About this exercise: Could you retype the whole listing, word for word?

Dataset extract:

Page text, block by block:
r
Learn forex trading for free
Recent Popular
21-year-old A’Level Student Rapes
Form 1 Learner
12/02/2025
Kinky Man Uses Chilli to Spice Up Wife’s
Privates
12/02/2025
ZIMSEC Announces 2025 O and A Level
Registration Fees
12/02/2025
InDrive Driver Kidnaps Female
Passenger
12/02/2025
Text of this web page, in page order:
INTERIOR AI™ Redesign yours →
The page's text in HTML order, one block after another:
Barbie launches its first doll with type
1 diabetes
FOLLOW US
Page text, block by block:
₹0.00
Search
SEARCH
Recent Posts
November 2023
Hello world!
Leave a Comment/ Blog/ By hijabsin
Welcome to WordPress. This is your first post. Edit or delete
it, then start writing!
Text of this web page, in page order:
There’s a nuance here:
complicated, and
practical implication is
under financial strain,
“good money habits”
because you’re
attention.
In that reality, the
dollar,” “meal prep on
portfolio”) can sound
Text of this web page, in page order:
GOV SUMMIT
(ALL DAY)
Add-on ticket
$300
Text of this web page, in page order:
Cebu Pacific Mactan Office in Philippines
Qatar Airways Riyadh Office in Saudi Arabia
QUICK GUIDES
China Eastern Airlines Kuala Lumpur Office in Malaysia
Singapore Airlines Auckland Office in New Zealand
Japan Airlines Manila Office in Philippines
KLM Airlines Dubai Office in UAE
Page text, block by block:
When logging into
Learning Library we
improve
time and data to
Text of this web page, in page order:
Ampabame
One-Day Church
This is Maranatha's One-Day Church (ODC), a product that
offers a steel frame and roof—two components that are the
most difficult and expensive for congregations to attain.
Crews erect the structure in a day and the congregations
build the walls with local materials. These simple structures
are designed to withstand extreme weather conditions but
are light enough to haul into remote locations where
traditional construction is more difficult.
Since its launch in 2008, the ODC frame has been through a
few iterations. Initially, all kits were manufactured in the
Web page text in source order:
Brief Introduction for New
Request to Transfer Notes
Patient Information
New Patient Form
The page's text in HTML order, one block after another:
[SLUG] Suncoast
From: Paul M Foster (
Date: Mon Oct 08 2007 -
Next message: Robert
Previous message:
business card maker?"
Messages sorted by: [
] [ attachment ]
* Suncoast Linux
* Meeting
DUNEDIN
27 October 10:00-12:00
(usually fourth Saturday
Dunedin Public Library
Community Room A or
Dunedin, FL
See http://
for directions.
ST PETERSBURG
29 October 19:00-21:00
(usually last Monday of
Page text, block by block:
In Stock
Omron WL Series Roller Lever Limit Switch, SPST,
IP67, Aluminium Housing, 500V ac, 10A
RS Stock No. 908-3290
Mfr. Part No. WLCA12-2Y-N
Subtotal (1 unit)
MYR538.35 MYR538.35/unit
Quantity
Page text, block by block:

Exercise response:
Page text, block by block:
r
Learn forex trading for free
Recent Popular
21-year-old A’Level Student Rapes
Form 1 Learner
12/02/2025
Kinky Man Uses Chilli to Spice Up Wife’s
Privates
12/02/2025
ZIMSEC Announces 2025 O and A Level
Registration Fees
12/02/2025
InDrive Driver Kidnaps Female
Passenger
12/02/2025
Text of this web page, in page order:
INTERIOR AI™ Redesign yours →
The page's text in HTML order, one block after another:
Barbie launches its first doll with type
1 diabetes
FOLLOW US
Page text, block by block:
₹0.00
Search
SEARCH
Recent Posts
November 2023
Hello world!
Leave a Comment/ Blog/ By hijabsin
Welcome to WordPress. This is your first post. Edit or delete
it, then start writing!
Text of this web page, in page order:
There’s a nuance here:
complicated, and
practical implication is
under financial strain,
“good money habits”
because you’re
attention.
In that reality, the
dollar,” “meal prep on
portfolio”) can sound
Text of this web page, in page order:
GOV SUMMIT
(ALL DAY)
Add-on ticket
$300
Text of this web page, in page order:
Cebu Pacific Mactan Office in Philippines
Qatar Airways Riyadh Office in Saudi Arabia
QUICK GUIDES
China Eastern Airlines Kuala Lumpur Office in Malaysia
Singapore Airlines Auckland Office in New Zealand
Japan Airlines Manila Office in Philippines
KLM Airlines Dubai Office in UAE
Page text, block by block:
When logging into
Learning Library we
improve
time and data to
Text of this web page, in page order:
Ampabame
One-Day Church
This is Maranatha's One-Day Church (ODC), a product that
offers a steel frame and roof—two components that are the
most difficult and expensive for congregations to attain.
Crews erect the structure in a day and the congregations
build the walls with local materials. These simple structures
are designed to withstand extreme weather conditions but
are light enough to haul into remote locations where
traditional construction is more difficult.
Since its launch in 2008, the ODC frame has been through a
few iterations. Initially, all kits were manufactured in the
Web page text in source order:
Brief Introduction for New
Request to Transfer Notes
Patient Information
New Patient Form
The page's text in HTML order, one block after another:
[SLUG] Suncoast
From: Paul M Foster (
Date: Mon Oct 08 2007 -
Next message: Robert
Previous message:
business card maker?"
Messages sorted by: [
] [ attachment ]
* Suncoast Linux
* Meeting
DUNEDIN
27 October 10:00-12:00
(usually fourth Saturday
Dunedin Public Library
Community Room A or
Dunedin, FL
See http://
for directions.
ST PETERSBURG
29 October 19:00-21:00
(usually last Monday of
Page text, block by block:
In Stock
Omron WL Series Roller Lever Limit Switch, SPST,
IP67, Aluminium Housing, 500V ac, 10A
RS Stock No. 908-3290
Mfr. Part No. WLCA12-2Y-N
Subtotal (1 unit)
MYR538.35 MYR538.35/unit
Quantity
Page text, block by block:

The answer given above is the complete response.